== WHAT IS EXPECTED ==
Please count the lines in the data below that hold "Shorts" and answer with the number by itself.
(DATASET ENTRIES Opens)
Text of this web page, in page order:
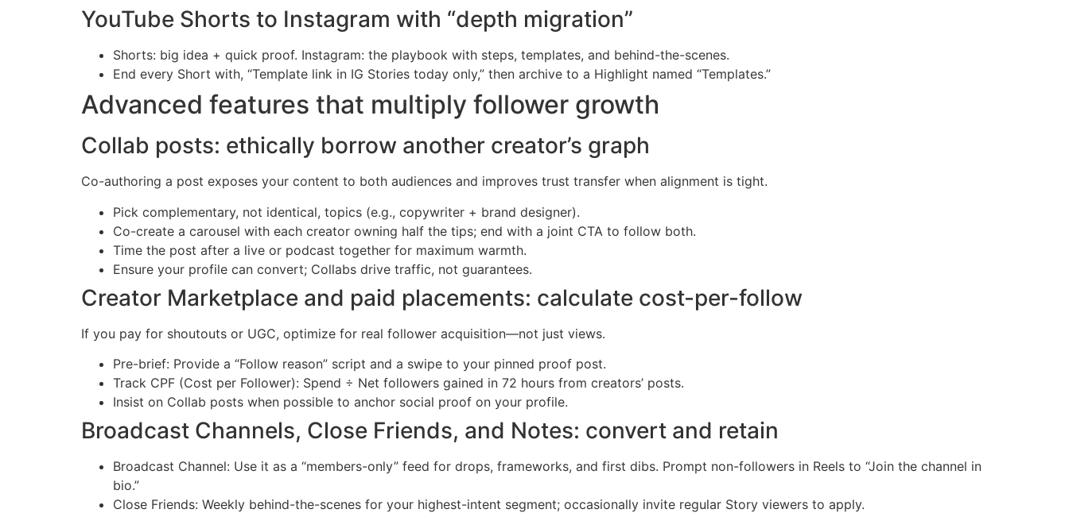
YouTube Shorts to Instagram with “depth migration”
Shorts: big idea + quick proof. Instagram: the playbook with steps, templates, and behind-the-scenes.
End every Short with, “Template link in IG Stories today only,” then archive to a Highlight named “Templates.”
Advanced features that multiply follower growth
Collab posts: ethically borrow another creator’s graph
Co-authoring a post exposes your content to both audiences and improves trust transfer when alignment is tight.
Pick complementary, not identical, topics (e.g., copywriter + brand designer).
Co-create a carousel with each creator owning half the tips; end with a joint CTA to follow both.
Time the post after a live or podcast together for maximum warmth.
Ensure your profile can convert; Collabs drive traffic, not guarantees.
Creator Marketplace and paid placements: calculate cost-per-follow
If you pay for shoutouts or UGC, optimize for real follower acquisition—not just views.
Pre-brief: Provide a “Follow reason” script and a swipe to your pinned proof post.
Track CPF (Cost per Follower): Spend ÷ Net followers gained in 72 hours from creators’ posts.
Insist on Collab posts when possible to anchor social proof on your profile.
Broadcast Channels, Close Friends, and Notes: convert and retain
Broadcast Channel: Use it as a “members-only” feed for drops, frameworks, and first dibs. Prompt non-followers in Reels to “Join the channel in
bio.”
Close Friends: Weekly behind-the-scenes for your highest-intent segment; occasionally invite regular Story viewers to apply.
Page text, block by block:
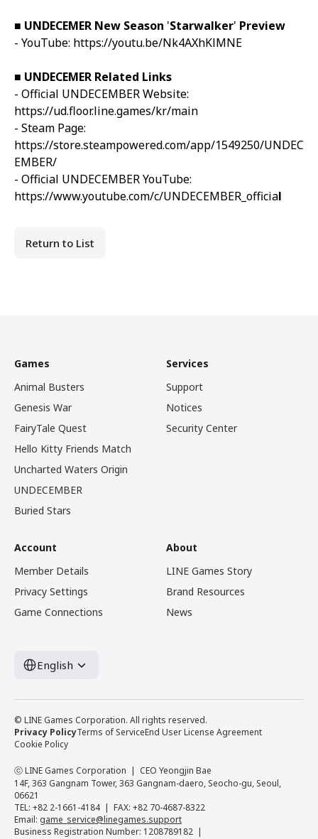
■ UNDECEMER New Season 'Starwalker' Preview
- YouTube: https://youtu.be/Nk4AXhKlMNE
■ UNDECEMER Related Links
- Official UNDECEMBERWebsite:
https://ud.floor.line.games/kr/main
- Steam Page:
https://store.steampowered.com/app/1549250/UNDEC
EMBER/
- Official UNDECEMBERYouTube:
https://www.youtube.com/c/UNDECEMBER_official
Return to List
Games
Animal Busters
Genesis War
FairyTale Quest
Hello Kitty Friends Match
Uncharted Waters Origin
UNDECEMBER
Buried Stars
Services
Support
Notices
Security Center
Account
Member Details
Privacy Settings
Game Connections
About
LINE Games Story
Brand Resources
News
English
© LINE Games Corporation. All rights reserved.
Privacy PolicyTerms of ServiceEnd User License Agreement
Cookie Policy
ⓒ LINE Games Corporation
CEO Yeongjin Bae
14F, 363 Gangnam Tower, 363 Gangnam-daero, Seocho-gu, Seoul,
06621
TEL: +82 2-1661-4184
FAX: +82 70-4687-8322
Email: game_service@linegames.support
Business Registration Number: 1208789182
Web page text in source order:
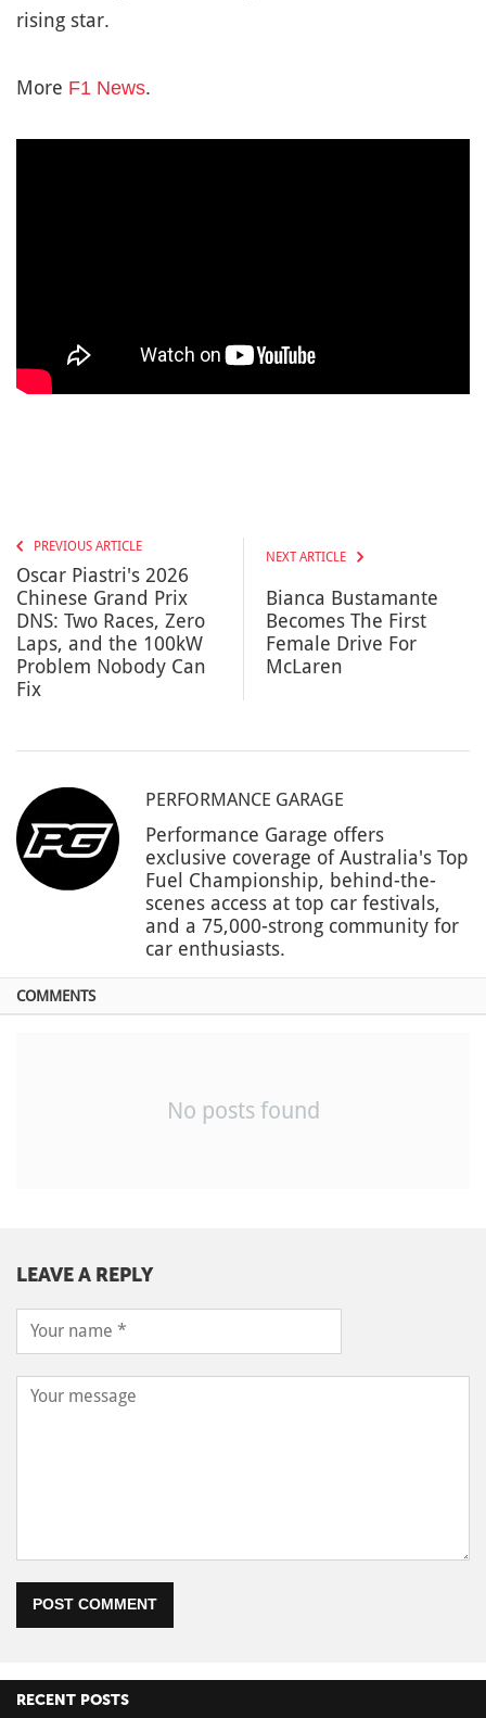
rising star.
More F1 News.
PREVIOUS ARTICLE
Oscar Piastri's 2026
Chinese Grand Prix
DNS: Two Races, Zero
Laps, and the 100kW
Problem Nobody Can
Fix
NEXT ARTICLE
Bianca Bustamante
Becomes The First
Female Drive For
McLaren
PERFORMANCE GARAGE
Performance Garage offers
exclusive coverage of Australia's Top
Fuel Championship, behind-the-
scenes access at top car festivals,
and a 75,000-strong community for
car enthusiasts.
COMMENTS
No posts found
LEAVE A REPLY
POST COMMENT
RECENT POSTS
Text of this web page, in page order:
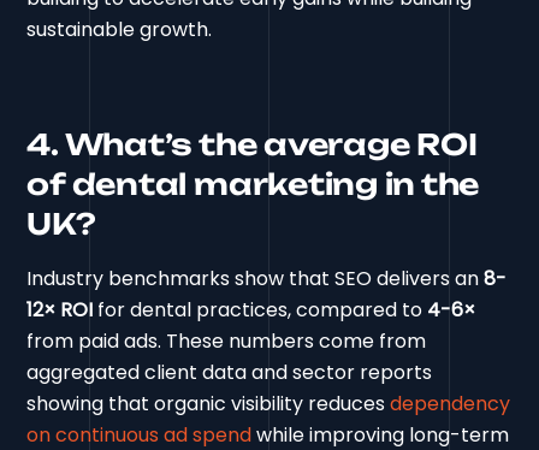
sustainable growth.
4. What’s the average ROI
of dental marketing in the
UK?
Industry benchmarks show that SEO delivers an8-
12× ROI for dental practices, compared to 4-6×
from paid ads. These numbers come from
aggregated client data and sector reports
showing that organic visibility reducesdependency
on continuous ad spendwhile improving long-term
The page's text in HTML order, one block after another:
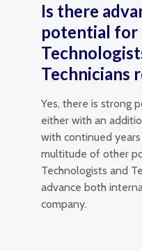
Is there
potential for
Technicians
Yes, there is strong
either with an
with continued
multitude of other
Technologists and
advance both
company.
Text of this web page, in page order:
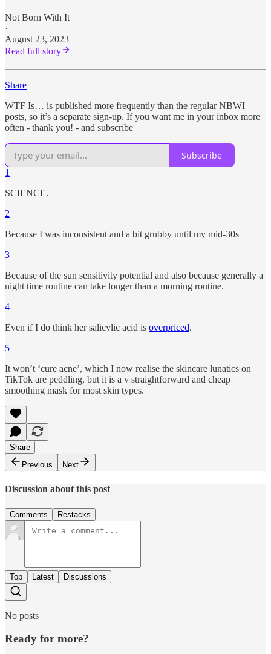
Not Born With It
·
August 23, 2023
Read full story
Share
WTF Is… is published more frequently than the regular NBWI
posts, so it’s a separate sign-up. If you want me in your inbox more
often - thank you! - and subscribe
Subscribe
1
SCIENCE.
2
Because I was inconsistent and a bit grubby until my mid-30s
3
Because of the sun sensitivity potential and also because generally a
night time routine can take longer than a morning routine.
4
Even if I do think her salicylic acid is overpriced.
5
It won’t ‘cure acne’, which I now realise the skincare lunatics on
TikTok are peddling, but it is a v straightforward and cheap
smoothing mask for most skin types.
Share
Previous
Next
Discussion about this post
Comments Restacks
Top Latest Discussions
No posts
Ready for more?
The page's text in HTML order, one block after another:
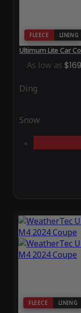
FLEECE LINING
Ultimum Lite Car
As low as
Ding
Snow
FLEECE LINING
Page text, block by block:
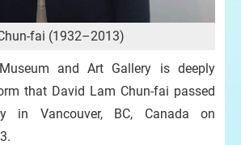
fai (1932–2013)
and Art Gallery is deeply
that David Lam Chun-fai passed
in Vancouver, BC, Canada on
(DATASET ENTRIES Closes)
== WRITTEN ANSWER ==
2